Each line of the material below should be reproduced exactly.

Given data:

-----

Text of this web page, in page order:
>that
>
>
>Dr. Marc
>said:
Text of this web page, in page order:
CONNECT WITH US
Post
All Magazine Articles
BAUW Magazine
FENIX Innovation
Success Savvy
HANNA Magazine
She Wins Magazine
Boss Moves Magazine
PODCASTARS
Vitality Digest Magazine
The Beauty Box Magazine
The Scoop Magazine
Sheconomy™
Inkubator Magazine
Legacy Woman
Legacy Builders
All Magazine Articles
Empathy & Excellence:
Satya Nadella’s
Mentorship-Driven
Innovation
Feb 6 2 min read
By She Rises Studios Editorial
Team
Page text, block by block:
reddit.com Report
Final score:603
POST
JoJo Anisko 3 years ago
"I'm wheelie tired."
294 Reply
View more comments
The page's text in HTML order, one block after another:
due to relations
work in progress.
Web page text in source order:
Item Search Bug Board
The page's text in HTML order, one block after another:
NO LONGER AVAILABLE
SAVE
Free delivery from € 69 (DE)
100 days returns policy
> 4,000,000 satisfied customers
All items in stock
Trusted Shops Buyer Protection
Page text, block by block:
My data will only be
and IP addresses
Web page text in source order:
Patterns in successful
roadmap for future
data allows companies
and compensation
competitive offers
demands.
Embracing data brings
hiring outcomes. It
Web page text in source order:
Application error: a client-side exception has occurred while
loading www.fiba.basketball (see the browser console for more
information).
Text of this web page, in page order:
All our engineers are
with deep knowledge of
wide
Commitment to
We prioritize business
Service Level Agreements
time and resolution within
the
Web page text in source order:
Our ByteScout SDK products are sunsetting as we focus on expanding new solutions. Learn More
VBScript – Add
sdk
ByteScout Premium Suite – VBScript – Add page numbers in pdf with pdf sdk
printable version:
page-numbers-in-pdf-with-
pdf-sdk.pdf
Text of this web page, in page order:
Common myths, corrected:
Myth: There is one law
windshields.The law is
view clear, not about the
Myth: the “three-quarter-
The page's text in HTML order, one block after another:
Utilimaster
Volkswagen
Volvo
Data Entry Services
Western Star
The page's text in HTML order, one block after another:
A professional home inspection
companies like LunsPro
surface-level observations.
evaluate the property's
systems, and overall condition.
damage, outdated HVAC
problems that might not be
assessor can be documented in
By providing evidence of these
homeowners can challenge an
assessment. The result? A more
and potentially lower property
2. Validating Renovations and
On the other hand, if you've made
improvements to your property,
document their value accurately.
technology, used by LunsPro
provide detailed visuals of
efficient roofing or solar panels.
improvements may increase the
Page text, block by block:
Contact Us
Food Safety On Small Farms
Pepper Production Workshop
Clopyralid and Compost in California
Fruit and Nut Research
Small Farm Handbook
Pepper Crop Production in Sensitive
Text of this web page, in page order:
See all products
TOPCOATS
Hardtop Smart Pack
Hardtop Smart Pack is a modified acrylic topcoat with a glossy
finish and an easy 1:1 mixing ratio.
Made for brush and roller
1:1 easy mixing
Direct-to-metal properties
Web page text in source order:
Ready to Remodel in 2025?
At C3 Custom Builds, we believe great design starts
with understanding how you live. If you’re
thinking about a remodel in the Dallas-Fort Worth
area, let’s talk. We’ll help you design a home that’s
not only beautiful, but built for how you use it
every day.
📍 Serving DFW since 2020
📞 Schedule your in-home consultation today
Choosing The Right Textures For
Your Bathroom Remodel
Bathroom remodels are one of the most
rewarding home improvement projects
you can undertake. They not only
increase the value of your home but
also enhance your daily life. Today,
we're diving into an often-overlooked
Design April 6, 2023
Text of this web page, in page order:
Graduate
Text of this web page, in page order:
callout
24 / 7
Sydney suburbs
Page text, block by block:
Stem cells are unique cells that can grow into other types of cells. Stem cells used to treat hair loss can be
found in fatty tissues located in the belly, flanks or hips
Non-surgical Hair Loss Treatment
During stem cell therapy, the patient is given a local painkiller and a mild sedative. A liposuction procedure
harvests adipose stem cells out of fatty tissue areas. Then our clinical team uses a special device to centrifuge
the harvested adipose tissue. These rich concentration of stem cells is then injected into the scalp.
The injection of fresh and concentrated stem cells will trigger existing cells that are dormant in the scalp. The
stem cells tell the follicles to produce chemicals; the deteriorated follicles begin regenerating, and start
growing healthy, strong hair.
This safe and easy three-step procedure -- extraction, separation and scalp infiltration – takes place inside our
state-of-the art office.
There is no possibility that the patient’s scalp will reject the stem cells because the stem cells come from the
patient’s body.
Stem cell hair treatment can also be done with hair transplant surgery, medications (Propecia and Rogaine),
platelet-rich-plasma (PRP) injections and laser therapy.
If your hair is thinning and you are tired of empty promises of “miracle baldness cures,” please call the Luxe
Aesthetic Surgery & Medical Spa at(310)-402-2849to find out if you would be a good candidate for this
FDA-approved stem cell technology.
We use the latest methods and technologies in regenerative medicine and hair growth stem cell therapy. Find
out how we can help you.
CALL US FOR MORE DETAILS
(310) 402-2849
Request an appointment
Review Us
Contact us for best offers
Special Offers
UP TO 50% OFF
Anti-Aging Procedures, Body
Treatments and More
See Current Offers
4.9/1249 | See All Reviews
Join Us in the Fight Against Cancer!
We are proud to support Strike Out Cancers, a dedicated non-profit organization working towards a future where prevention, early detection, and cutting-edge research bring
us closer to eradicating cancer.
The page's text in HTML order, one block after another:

-----

Result below:
Text of this web page, in page order:
>that
>
>
>Dr. Marc
>said:
Text of this web page, in page order:
CONNECT WITH US
Post
All Magazine Articles
BAUW Magazine
FENIX Innovation
Success Savvy
HANNA Magazine
She Wins Magazine
Boss Moves Magazine
PODCASTARS
Vitality Digest Magazine
The Beauty Box Magazine
The Scoop Magazine
Sheconomy™
Inkubator Magazine
Legacy Woman
Legacy Builders
All Magazine Articles
Empathy & Excellence:
Satya Nadella’s
Mentorship-Driven
Innovation
Feb 6 2 min read
By She Rises Studios Editorial
Team
Page text, block by block:
reddit.com Report
Final score:603
POST
JoJo Anisko 3 years ago
"I'm wheelie tired."
294 Reply
View more comments
The page's text in HTML order, one block after another:
due to relations
work in progress.
Web page text in source order:
Item Search Bug Board
The page's text in HTML order, one block after another:
NO LONGER AVAILABLE
SAVE
Free delivery from € 69 (DE)
100 days returns policy
> 4,000,000 satisfied customers
All items in stock
Trusted Shops Buyer Protection
Page text, block by block:
My data will only be
and IP addresses
Web page text in source order:
Patterns in successful
roadmap for future
data allows companies
and compensation
competitive offers
demands.
Embracing data brings
hiring outcomes. It
Web page text in source order:
Application error: a client-side exception has occurred while
loading www.fiba.basketball (see the browser console for more
information).
Text of this web page, in page order:
All our engineers are
with deep knowledge of
wide
Commitment to
We prioritize business
Service Level Agreements
time and resolution within
the
Web page text in source order:
Our ByteScout SDK products are sunsetting as we focus on expanding new solutions. Learn More
VBScript – Add
sdk
ByteScout Premium Suite – VBScript – Add page numbers in pdf with pdf sdk
printable version:
page-numbers-in-pdf-with-
pdf-sdk.pdf
Text of this web page, in page order:
Common myths, corrected:
Myth: There is one law
windshields.The law is
view clear, not about the
Myth: the “three-quarter-
The page's text in HTML order, one block after another:
Utilimaster
Volkswagen
Volvo
Data Entry Services
Western Star
The page's text in HTML order, one block after another:
A professional home inspection
companies like LunsPro
surface-level observations.
evaluate the property's
systems, and overall condition.
damage, outdated HVAC
problems that might not be
assessor can be documented in
By providing evidence of these
homeowners can challenge an
assessment. The result? A more
and potentially lower property
2. Validating Renovations and
On the other hand, if you've made
improvements to your property,
document their value accurately.
technology, used by LunsPro
provide detailed visuals of
efficient roofing or solar panels.
improvements may increase the
Page text, block by block:
Contact Us
Food Safety On Small Farms
Pepper Production Workshop
Clopyralid and Compost in California
Fruit and Nut Research
Small Farm Handbook
Pepper Crop Production in Sensitive
Text of this web page, in page order:
See all products
TOPCOATS
Hardtop Smart Pack
Hardtop Smart Pack is a modified acrylic topcoat with a glossy
finish and an easy 1:1 mixing ratio.
Made for brush and roller
1:1 easy mixing
Direct-to-metal properties
Web page text in source order:
Ready to Remodel in 2025?
At C3 Custom Builds, we believe great design starts
with understanding how you live. If you’re
thinking about a remodel in the Dallas-Fort Worth
area, let’s talk. We’ll help you design a home that’s
not only beautiful, but built for how you use it
every day.
📍 Serving DFW since 2020
📞 Schedule your in-home consultation today
Choosing The Right Textures For
Your Bathroom Remodel
Bathroom remodels are one of the most
rewarding home improvement projects
you can undertake. They not only
increase the value of your home but
also enhance your daily life. Today,
we're diving into an often-overlooked
Design April 6, 2023
Text of this web page, in page order:
Graduate
Text of this web page, in page order:
callout
24 / 7
Sydney suburbs
Page text, block by block:
Stem cells are unique cells that can grow into other types of cells. Stem cells used to treat hair loss can be
found in fatty tissues located in the belly, flanks or hips
Non-surgical Hair Loss Treatment
During stem cell therapy, the patient is given a local painkiller and a mild sedative. A liposuction procedure
harvests adipose stem cells out of fatty tissue areas. Then our clinical team uses a special device to centrifuge
the harvested adipose tissue. These rich concentration of stem cells is then injected into the scalp.
The injection of fresh and concentrated stem cells will trigger existing cells that are dormant in the scalp. The
stem cells tell the follicles to produce chemicals; the deteriorated follicles begin regenerating, and start
growing healthy, strong hair.
This safe and easy three-step procedure -- extraction, separation and scalp infiltration – takes place inside our
state-of-the art office.
There is no possibility that the patient’s scalp will reject the stem cells because the stem cells come from the
patient’s body.
Stem cell hair treatment can also be done with hair transplant surgery, medications (Propecia and Rogaine),
platelet-rich-plasma (PRP) injections and laser therapy.
If your hair is thinning and you are tired of empty promises of “miracle baldness cures,” please call the Luxe
Aesthetic Surgery & Medical Spa at(310)-402-2849to find out if you would be a good candidate for this
FDA-approved stem cell technology.
We use the latest methods and technologies in regenerative medicine and hair growth stem cell therapy. Find
out how we can help you.
CALL US FOR MORE DETAILS
(310) 402-2849
Request an appointment
Review Us
Contact us for best offers
Special Offers
UP TO 50% OFF
Anti-Aging Procedures, Body
Treatments and More
See Current Offers
4.9/1249 | See All Reviews
Join Us in the Fight Against Cancer!
We are proud to support Strike Out Cancers, a dedicated non-profit organization working towards a future where prevention, early detection, and cutting-edge research bring
us closer to eradicating cancer.
The page's text in HTML order, one block after another:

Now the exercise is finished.